Thursday, April 4, 2013

Aromas of Quelques Fleurs

Composer and member of Musiqa’s Artistic Board, Karim Al-Zand spoke to Musiqa about his latest composition titled Quelques Fleurs.

Does Quelques Fleurs have a special meaning to you, other than the translation? Why or why not?
The title, “a few flowers,” has two references. It refers to the various movements of the work, each one based on a particular flower. It’s also the brand name of the first mass marketed perfume, which appeared in 1912, and was purportedly formulated, with the essence of hundreds of different flowers.

How did you approach Quelques Fleurs?
I tried to convey in musical terms the character of each flower, in particular my associations with the scent of the flower.

What are your most significant inspirations, pertaining to composing music?
My inspirations are often extra-musical, as is the case in this piece. I have compositions that are inspired by art of various kinds, literature, dance and so forth. There are some purely musical inspirations as well, such as folk music, jazz and other works in the Western classical tradition.

What is the music of Quelques Fleurs inspired by?

Quelques Fleurs is inspired by the fragrance of flowers. Connections between sound and smell have long been a feature of both poetry and science.

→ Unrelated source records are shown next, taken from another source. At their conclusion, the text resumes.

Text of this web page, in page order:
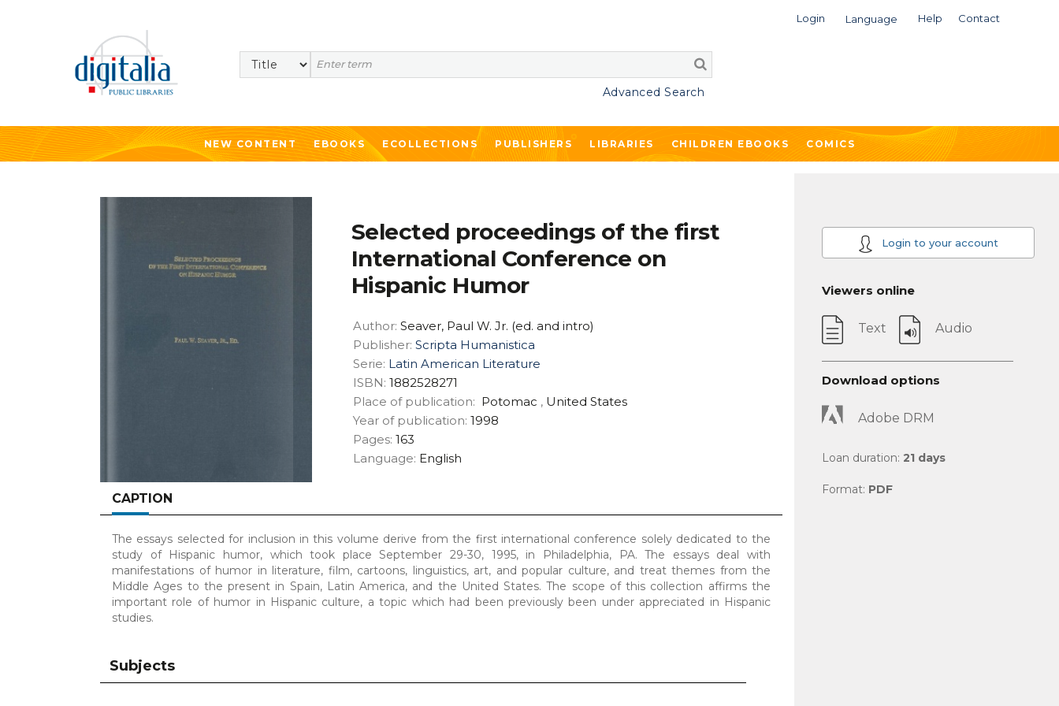
Login Language Help Contact
Search
Advanced Search
NEW CONTENT EBOOKS ECOLLECTIONS PUBLISHERS LIBRARIES CHILDREN EBOOKS COMICS
Selected proceedings of the first
International Conference on
Hispanic Humor
Author: Seaver, Paul W. Jr. (ed. and intro)
Publisher: Scripta Humanistica
Serie: Latin American Literature
ISBN: 1882528271
Place of publication: Potomac , United States
Year of publication: 1998
Pages: 163
Language: English
CAPTION
The essays selected for inclusion in this volume derive from the first international conference solely dedicated to the
study of Hispanic humor, which took place September 29-30, 1995, in Philadelphia, PA. The essays deal with
manifestations of humor in literature, film, cartoons, linguistics, art, and popular culture, and treat themes from the
Middle Ages to the present in Spain, Latin America, and the United States. The scope of this collection affirms the
important role of humor in Hispanic culture, a topic which had been previously been under appreciated in Hispanic
studies.
Subjects
Login to your account
Viewers online
Text Audio
Download options
Adobe DRM
Loan duration: 21 days
Format: PDF
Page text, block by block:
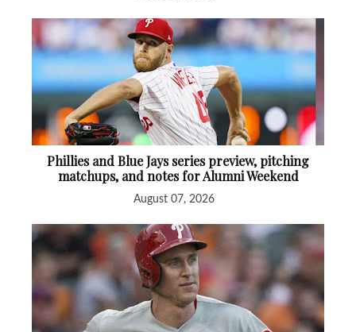
Phillies and Blue Jays series preview, pitching
matchups, and notes for Alumni Weekend
August 07, 2026
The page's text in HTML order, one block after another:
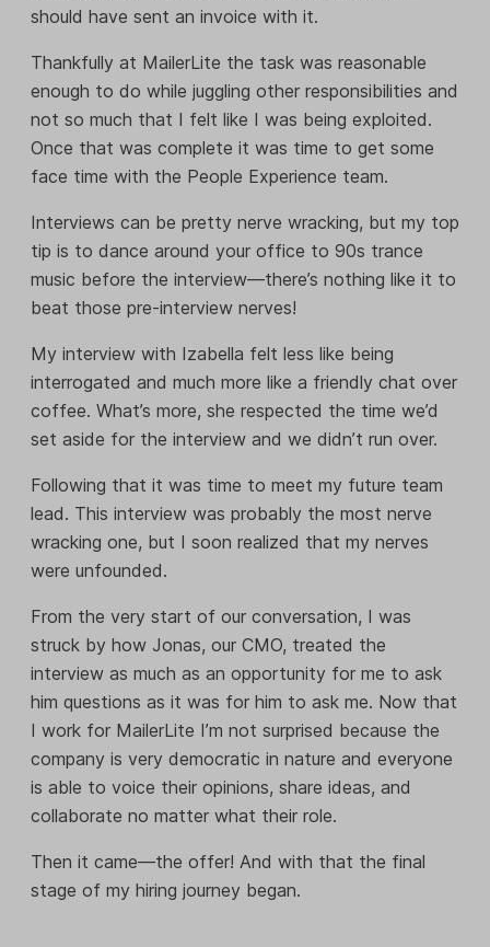
should have sent an invoice with it.
Thankfully at MailerLite the task was reasonable
enough to do while juggling other responsibilities and
not so much that I felt like I was being exploited.
Once that was complete it was time to get some
face time with the People Experience team.
Interviews can be pretty nerve wracking, but my top
tip is to dance around your office to 90s trance
music before the interview—there’s nothing like it to
beat those pre-interview nerves!
My interview with Izabella felt less like being
interrogated and much more like a friendly chat over
coffee. What’s more, she respected the time we’d
set aside for the interview and we didn’t run over.
Following that it was time to meet my future team
lead. This interview was probably the most nerve
wracking one, but I soon realized that my nerves
were unfounded.
From the very start of our conversation, I was
struck by how Jonas, our CMO, treated the
interview as much as an opportunity for me to ask
him questions as it was for him to ask me. Now that
I work for MailerLite I’m not surprised because the
company is very democratic in nature and everyone
is able to voice their opinions, share ideas, and
collaborate no matter what their role.
Then it came—the offer! And with that the final
stage of my hiring journey began.
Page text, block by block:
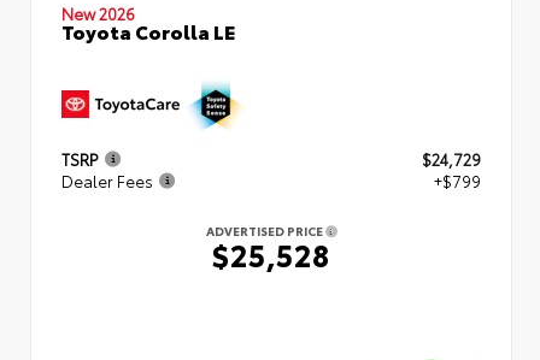
New 2026
Toyota Corolla LE
TSRP
$24,729
Dealer Fees
+$799
ADVERTISED PRICE
$25,528

The vocabulary of the perfumer also relies on musical analogy: a fragrance is formed by a “chord” of three scents—a “top note,” a “middle (or heart) note,” and a “bass note.” The perfume reputedly combined 300 different floral and other scents in its formulation. My piece contains four: Rose, Lavender, Jasmine and Orange Blossom.

How would you describe the music of Quelques Fleurs?

To convey the immersive quality of the flowers’ aroma, each movement is a kind of musical “static study.” The first uses a reiterated rhythmic pattern (an ostinato); the second cycles through a harmonic progression (a passacaglia); the third employs an unchanging collection of notes (a mode); and the fourth maintains constant motion by repeating a few short motives (a moto perpetuo). The piece was written for the Beausejour Trio (Wesley Ferreira, clarinet; Julia MacLaine, cello; Stephen Runge, piano) who presented its premiere in July 2010.

 As previously described, Al-Zand’s inspiration for Quelques Fleurs is drawn from the scent of four specific flowers, Jasmine being the most “heady of floral scents,” he says. 

“[Jasmine] thrives in Texas: there are several jasmine shrubs and vines around the Rice University campus,” said Al-Zand. “As you pass one of the flowering plants in the spring, the smell is intoxicating, almost overpowering in strength. I think of the third movement as an atmospheric nocturne (jasmine blooms only at night), which tries to capture a gradual envelopment by the potent bouquet.”

For Al-Zand, the smell of roses is redolent. He stated that it reminds him of “confectionery, especially the Middle Eastern sweets” he enjoyed as a child. Many of them use perfumed rose water in their recipes.

Aside from the fragrance of flowers, Al-Zand’s music is inspired by Arabic poetry. The subjects of some of his pieces speak to his middle-eastern heritage as well.

“My father’s LP records of Arabic music playing in our living room,” Al-Zand said. “Though we never really knew what the words meant, my siblings and I would occasionally join in with a catchy song. I recall only tiny snippets from these tunes. I quote one memorable fragment in the first movement, “Attar of Rose.” The movement represents a kind of perfumed nostalgia, a fragrant musical trace.”

The Boston Globe has called Al-Zand’s music “strong and startlingly lovely”. His music has been successful throughout Canada, the U.S., and abroad. Al-Zand is the recipient of several national awards, including the Sackler Composition Prize and the ArtSong Prize.

Quelques Fleurs will be featured in Musiqa’s Word Play on Saturday, April 6 at 7:30 p.m. at the Hobby Center for the Performing Arts in Zilkha Hall. 

Thank you, Karim, for taking the time to speak to Musiqa about Quelques Fleurs.